(Extracted data entries)
------------------------------
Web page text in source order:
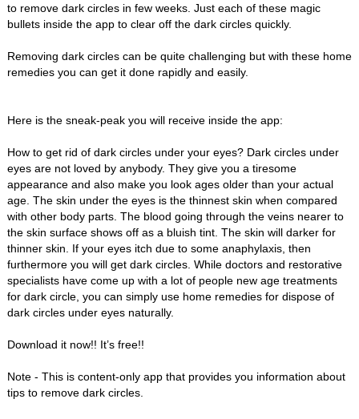
to remove dark circles in few weeks. Just each of these magic
bullets inside the app to clear off the dark circles quickly.
Removing dark circles can be quite challenging but with these home
remedies you can get it done rapidly and easily.
Here is the sneak-peak you will receive inside the app:
How to get rid of dark circles under your eyes? Dark circles under
eyes are not loved by anybody. They give you a tiresome
appearance and also make you look ages older than your actual
age. The skin under the eyes is the thinnest skin when compared
with other body parts. The blood going through the veins nearer to
the skin surface shows off as a bluish tint. The skin will darker for
thinner skin. If your eyes itch due to some anaphylaxis, then
furthermore you will get dark circles. While doctors and restorative
specialists have come up with a lot of people new age treatments
for dark circle, you can simply use home remedies for dispose of
dark circles under eyes naturally.
Download it now!! It’s free!!
Note - This is content-only app that provides you information about
tips to remove dark circles.
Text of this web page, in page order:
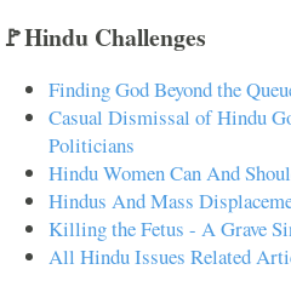
🚩Hindu Challenges
Finding God Beyond the
Casual Dismissal of Hindu
Politicians
Hindu Women Can And
Hindus And Mass
Killing the Fetus - A Grave
All Hindu Issues Related
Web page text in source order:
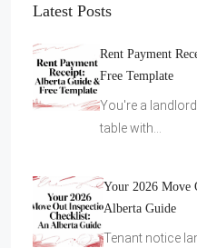
Latest Posts
Rent Payment
Free Template
You're a
table with…
Your 2026 Move
Alberta Guide
Tenant notice
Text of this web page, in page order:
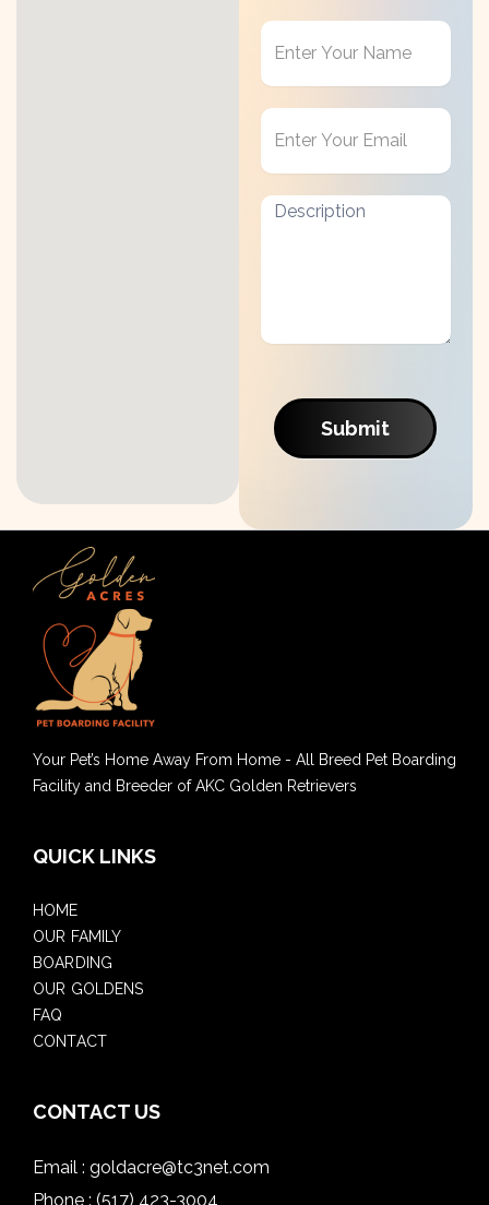
Get
Touch
Submit
Your Pet’s Home Away From Home - All Breed Pet Boarding
Facility and Breeder of AKC Golden Retrievers
QUICK LINKS
HOME
OUR FAMILY
BOARDING
OUR GOLDENS
FAQ
CONTACT
CONTACT US
Email : goldacre@tc3net.com
Phone : (517) 423-3004
------------------------------
- [Exercise instructions]: Every line above with the word "inside" belongs in the answer, copied as written.

- [Result below]:
bullets inside the app to clear off the dark circles quickly.
Here is the sneak-peak you will receive inside the app:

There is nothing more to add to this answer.